Disturbingly, this FNB committee focused on bone health, just like they did 14 years ago. They ignored the thousands of studies from the last ten years that showed higher doses of vitamin D helps: heart health, brain health, breast health, prostate health, pancreatic health, muscle health, nerve health, eye health, immune health, colon health, liver health, mood health, skin health, and especially fetal health. Tens of millions of pregnant women and their breast-feeding infants are severely vitamin D deficient, resulting in a great increase in the medieval disease, rickets. The FNB report seems to reason that if so many pregnant women have low vitamin D blood levels then it must be OK because such low levels are so common. However, such circular logic simply represents the cave man existence of most modern day pregnant women.
Hence, if you want to optimize your vitamin D levels – not just optimize the bone effect – supplementing is crucial. But it is almost impossible to significantly raise your vitamin D levels when supplementing at only 600 IU/day (15 micrograms). Pregnant women taking 400 IU/day have the same blood levels as pregnant women not taking vitamin D; that is, 400 IU is a meaninglessly small dose for pregnant women. Even taking 2,000 IU/day of vitamin D will only increase the vitamin D levels of most pregnant women by about 10 points, depending mainly on their weight. Professor Bruce Hollis has shown that 2,000 IU/day does not raise vitamin D to healthy or natural levels in either pregnant or lactating women. Therefore supplementing with higher amounts -- like 5000 IU/day -- is crucial for those women who want their fetus to enjoy optimal vitamin D levels, and the future health benefits that go along with it.

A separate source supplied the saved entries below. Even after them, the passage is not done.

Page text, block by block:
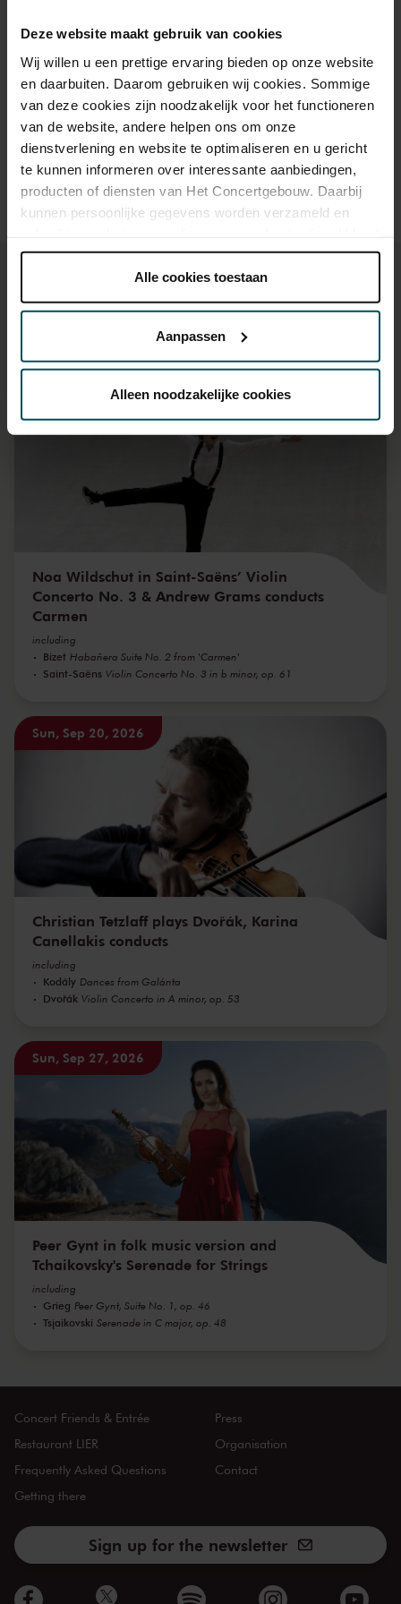
Deze website maakt gebruik van cookies
Wij willen u een prettige ervaring bieden op onze website
en daarbuiten. Daarom gebruiken wij cookies. Sommige
van deze cookies zijn noodzakelijk voor het functioneren
van de website, andere helpen ons om onze
dienstverlening en website te optimaliseren en u gericht
te kunnen informeren over interessante aanbiedingen,
producten of diensten van Het Concertgebouw. Daarbij
kunnen persoonlijke gegevens worden verzameld en
onder 'aanpassen' zelf welke cookies wij mogen
Lees onze cookieverklaring hier. Lees onze
Via decookieverklaringop onze website kunt u uw
32 derden
kunnen ontvangen en verwerken.
Alle cookies toestaan
Aanpassen
Alleen noodzakelijke cookies
Drinks are included in the price of admission. Are you under
30 years of age? Sprint tickets are available 4 hours in
advance via the online ordering process.More information
about sprint tickets<
Prices do not include transaction fee: € 5 per order.
You might also like:
Sun, Sep 6, 2026
Noa Wildschut in Saint-Saëns’ Violin
Concerto No. 3 & Andrew Grams conducts
Carmen
including
Bizet Habañera Suite No. 2 from 'Carmen'
Saint-Saëns Violin Concerto No. 3 in b minor, op. 61
Sun, Sep 20, 2026
Christian Tetzlaff plays Dvořák, Karina
Canellakis conducts
including
Kodály Dances from Galánta
Dvořák Violin Concerto in A minor, op. 53
Sun, Sep 27, 2026
Peer Gynt in folk music version and
Tchaikovsky's Serenade for Strings
including
Grieg Peer Gynt, Suite No. 1, op. 46
Tsjaikovski Serenade in C major, op. 48
Concert Friends & Entrée
Restaurant LIER
Frequently Asked Questions
Getting there
Press
Organisation
Contact
Sign up for the newsletter

For example, taking only two of the hundreds of recently published studies, Professor Urashima and colleagues in Japan gave 1,200 IU/day of vitamin D3 for six months to Japanese 10 year-olds in a randomized controlled trial. They found vitamin D dramatically reduced the incidence of influenza A as well as the episodes of asthma attacks in the treated kids while the placebo group was not so fortunate. If Dr. Urashima had followed the newest FNB recommendations, it is unlikely that 400 IU/day treatment arm would have done much of anything and some of the treated young teenagers may have come to serious harm without the vitamin D. Likewise, a randomized controlled prevention trial of adults by Professor Joan Lappe and colleagues at Creighton University, which showed dramatic improvements in the health of internal organs, used more than twice the FNB's new adult recommendations.

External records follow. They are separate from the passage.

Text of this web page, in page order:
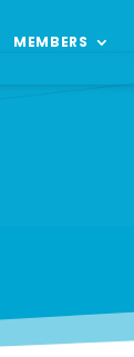
MEMBERS
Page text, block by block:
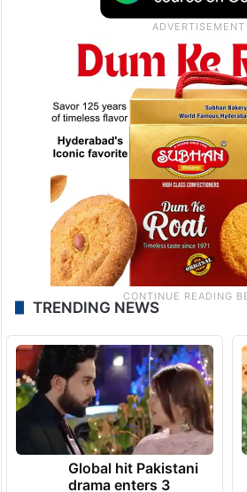
TRENDING NEWS
Global hit Pakistani
drama enters 3

Finally, the FNB committee consulted with 14 vitamin D experts and – after reading these 14 different reports – the FNB decided to suppress their reports. Many of these 14 consultants are either famous vitamin D researchers, like Professor Robert Heaney at Creighton, or in the case of Professor Walter Willett at Harvard, the single best-known nutritionist in the world. So, the FNB will not tell us what Professors Heaney and Willett thought of their new report? Why not? Yesterday, the Vitamin D Council directed our attorney to file a federal Freedom of Information (FOI) request to the IOM's FNB for the release of these 14 reports.

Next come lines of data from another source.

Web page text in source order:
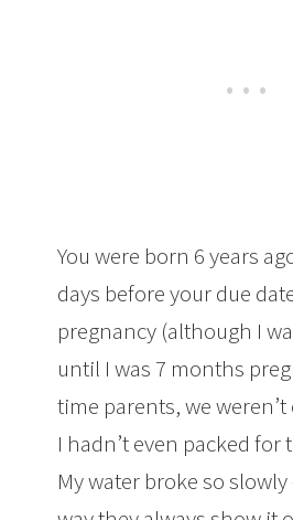
You were born 6 years
days before your due
pregnancy (although I
until I was 7 months
time parents, we weren’t
I hadn’t even packed for
My water broke so
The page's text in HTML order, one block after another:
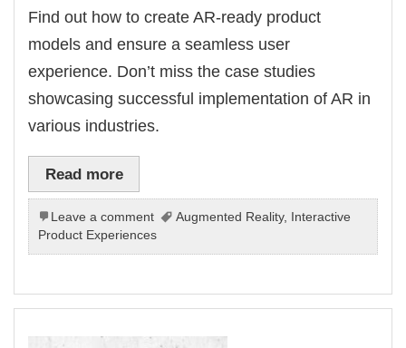
Find out how to create AR-ready product
models and ensure a seamless user
experience. Don’t miss the case studies
showcasing successful implementation of AR in
various industries.
Read more
Leave a comment Augmented Reality,
Interactive
Product Experiences

I, my family, most of my friends, hundreds of patients, and thousands of readers of the Vitamin D Council newsletter, have been taking 5,000 IU/day for up to eight years. Not only have they reported no significant side-effects, indeed, they have reported greatly improved health in multiple organ systems. My advice: especially for pregnant women, continue taking 5,000 IU/day until your (OH)D] is between 50 ng/ml and 80 ng/ml (the vitamin D blood levels obtained by humans who live and work in the sun and the mid-point of the current reference ranges at all American laboratories). Gestational vitamin D deficiency is not only associated with rickets, but a significantly increased risk of neonatal pneumonia (2), a doubled risk for preeclampsia (3), a tripled risk for gestational diabetes (4), and a quadrupled risk for primary cesarean section (5).
Yesterday, the FNB failed millions of pregnant women whose as yet unborn babies will pay the price. Let us hope the FNB will comply with the spirit of "transparency" by quickly responding to our freedom of Information requests.